SO, WHAT’S ALL THIS OLD TESTAMENT STUFF ABOUT ANYWAY?


In the pervious post we answered, What is a covenant and the Ark? We also learned about the ancient Jewish Tabernacle, Temple, and even sacrifices (and not the type in the Temple of Doom). Before we get back into Indy and Raiders, it’ll be helpful to understand what all this ancient Jewish ritual stuff is about…


As Christians, we interpret all of the events written of in the Old Testament in the light of the revelation of God through Jesus Christ, who came not to abolish the Old Testament, but to fulfill it (Matt. 5:17). The whole of the Old Testament is foreshadowing Christ and preparing Israel, God’s chosen people, for his coming – and through this God will bless the whole world (as we saw in the last post in God’s promise to Abraham in Genesis 12:1-3.)


The Book of Hebrews (especially chapters 8-9) in the New Testament helps us to understand the significance of the Tabernacle (and later the Temple), the rituals, and the Ark in light of Christ’s work.


The Tabernacle/Temple (as well as the religious rituals centered on them) are a “shadow of the heavenly things” (Heb.8:5). In other words, they are physical representations of spiritual realities. The Most Holy Place in the Tabernacle/Temple represents coming into God’s presence, but there is a separation between God and his people, symbolized by the veil. This separation is caused by our sin, and the “wages of sin is death” (Rom. 6:23). Thus, to enter into the presence of the Holy God will destroy us. To atone for sins, the High Priest makes a blood sacrifice as a substitute, enters the Most Holy Place, and sprinkles the blood on the Mercy Seat above the Ark.
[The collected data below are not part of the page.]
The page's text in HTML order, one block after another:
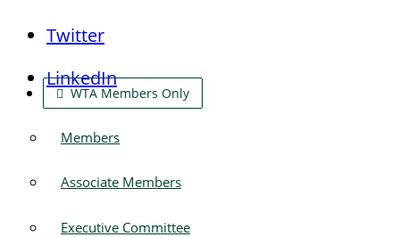
Twitter
LinkedIn
WTA Members Only
Members
Associate Members
Executive Committee
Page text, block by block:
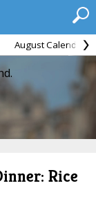
August Calendar
Rice

Hebrews 9:22 tells us, “without the shedding of blood there is no forgiveness of sins.” But Hebrews 10:4 also tells us, “For it is impossible for the blood of bulls and goats to take away sins.” So, why does God make Israel do all this? To point to our need for a sacrifice that can truly take away sin and reunite us with God — to point to our need for a savior — to point us to Jesus Christ and his sacrificial death on the cross. Thus, the answer to the mysteries of the Old Testament is revealed in Jesus Christ.


Jesus said at the Last Supper, “This cup that is poured out for you is the new covenant in my blood” (Luke 22:20), and Hebrews 9:15 calls Christ “the mediator of a new covenant.”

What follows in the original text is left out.